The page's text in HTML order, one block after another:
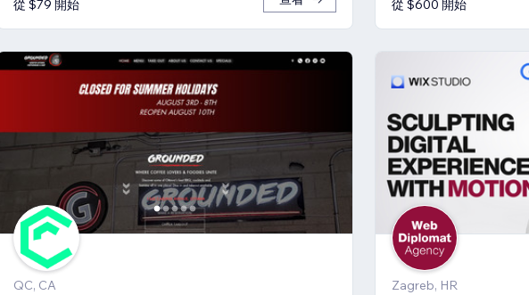
從 $79 開始
從 $600 開始
QC, CA
Zagreb, HR
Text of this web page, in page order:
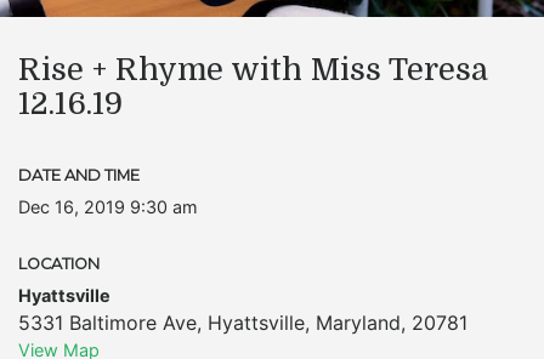
Rise + Rhyme with Miss Teresa
12.16.19
DATE AND TIME
Dec 16, 2019 9:30 am
LOCATION
Hyattsville
5331 Baltimore Ave, Hyattsville, Maryland, 20781
View Map
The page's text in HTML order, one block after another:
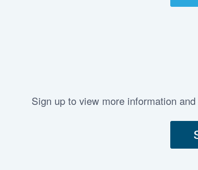
Sign up to view more information
══════
• _PROBLEM TO SOLVE_
Please set down each entry word for word, without its images.

• _RESULT OF THE TASK_
The page's text in HTML order, one block after another:
從 $79 開始
從 $600 開始
QC, CA
Zagreb, HR
Text of this web page, in page order:
Rise + Rhyme with Miss Teresa
12.16.19
DATE AND TIME
Dec 16, 2019 9:30 am
LOCATION
Hyattsville
5331 Baltimore Ave, Hyattsville, Maryland, 20781
View Map
The page's text in HTML order, one block after another:
Sign up to view more information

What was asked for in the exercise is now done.